Experiment 2: Substrate
0.5%| 0.25%| 0.125%| 0.0625%| 0.03125%|
2seconds| 3 seconds| 5 seconds| 3 seconds| 4 seconds|
This chart describes the relationship between the amount of substrate that is present in a reaction versus the reaction time. If the substrate is lower, then the reaction rate will be lower.
Experiment 3: Temperature
80 ̊C| 36 ̊C| 22 ̊C| 4 ̊C|
2 minutes| 4 minutes| 4 minutes| 4 minutes|
This chart shows the reaction rate when the enzyme is exposed to certain temperatures.

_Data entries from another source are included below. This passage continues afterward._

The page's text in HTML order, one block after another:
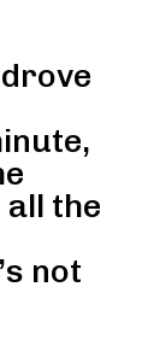
the
not
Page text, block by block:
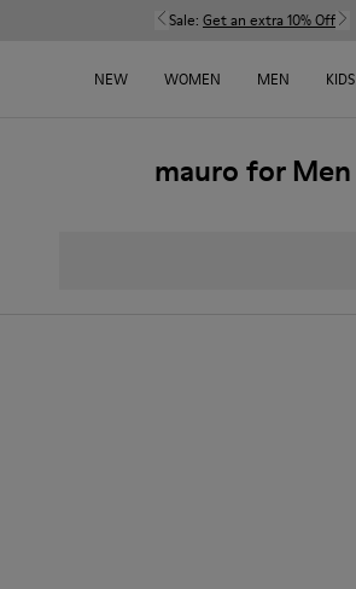
Sale: Get an extra 10% Off
NEW WOMEN MEN KIDS
mauro for Men
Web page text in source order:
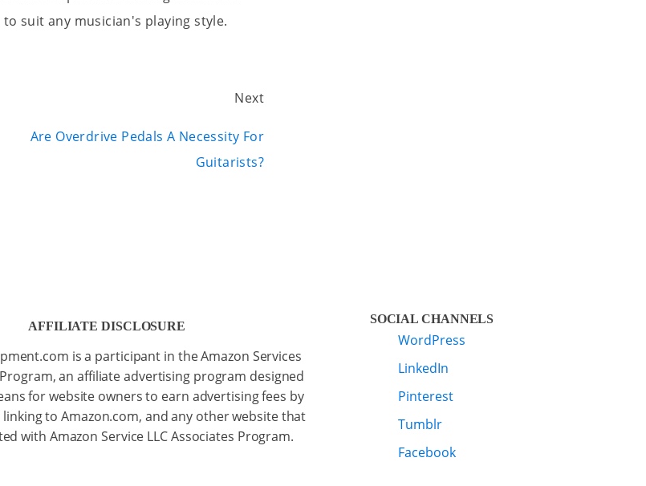
suit any musician's playing style.
Next
Are Overdrive Pedals A Necessity For
Guitarists?
AFFILIATE DISCLOSURE
is a participant in the Amazon Services
Program, an affiliate advertising program designed
for website owners to earn advertising fees by
to Amazon.com, and any other website that
with Amazon Service LLC Associates Program.
SOCIAL CHANNELS
WordPress
LinkedIn
Pinterest
Tumblr
Facebook
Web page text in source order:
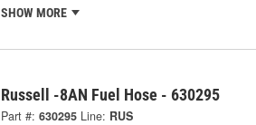
SHOW MORE
Russell -8AN Fuel Hose - 630295
Part #: 630295 Line: RUS
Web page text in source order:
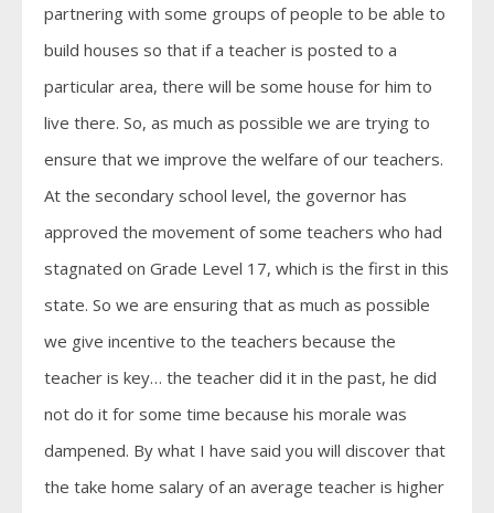
partnering with some groups of people to be able to
build houses so that if a teacher is posted to a
particular area, there will be some house for him to
live there. So, as much as possible we are trying to
ensure that we improve the welfare of our teachers.
At the secondary school level, the governor has
approved the movement of some teachers who had
stagnated on Grade Level 17, which is the first in this
state. So we are ensuring that as much as possible
we give incentive to the teachers because the
teacher is key… the teacher did it in the past, he did
not do it for some time because his morale was
dampened. By what I have said you will discover that
the take home salary of an average teacher is higher

If the enzyme is exposed to higher temperature then the rate of reaction will be faster.
Experiment 4: pH
This chart is showing the time of the reaction under each pH. If the pH is close to 5, the biological pH of the fungus from which our amylase is derived, then the rate of reaction will be higher.

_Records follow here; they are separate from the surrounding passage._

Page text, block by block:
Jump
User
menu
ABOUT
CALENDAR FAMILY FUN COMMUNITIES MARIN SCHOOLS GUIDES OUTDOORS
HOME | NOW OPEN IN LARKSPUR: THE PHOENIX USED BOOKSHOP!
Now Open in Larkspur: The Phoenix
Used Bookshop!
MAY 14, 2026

Throughout this lab, many procedures were issued and it took a lot of trial and error for us to complete this lab successfully. However throughout problem solving and hard work, we were able to use realistic hypothesis, charts, and tables to conclude that the data throughout the lab is correct. The results matched up with most of experiments, except for experiment 1, where we found no change until the help of our lab instructors. By stating a hypothesis at the beginning of an experiment, it allows you to set a goal on what to expect and then you begin to build around it. Although we did not have enough time to complete each experiment, we formed mega-groups to allow us to be able to obtain the right data for each experiment.
Jane B. Reece; Lisa A. Urry; Michael L. Cain; Steven A. Wasserman; Peter V. Minorsky; Robert B. Jackson. 2011. Campbell: Biology, Ninth Edition. Benjamin Cummings.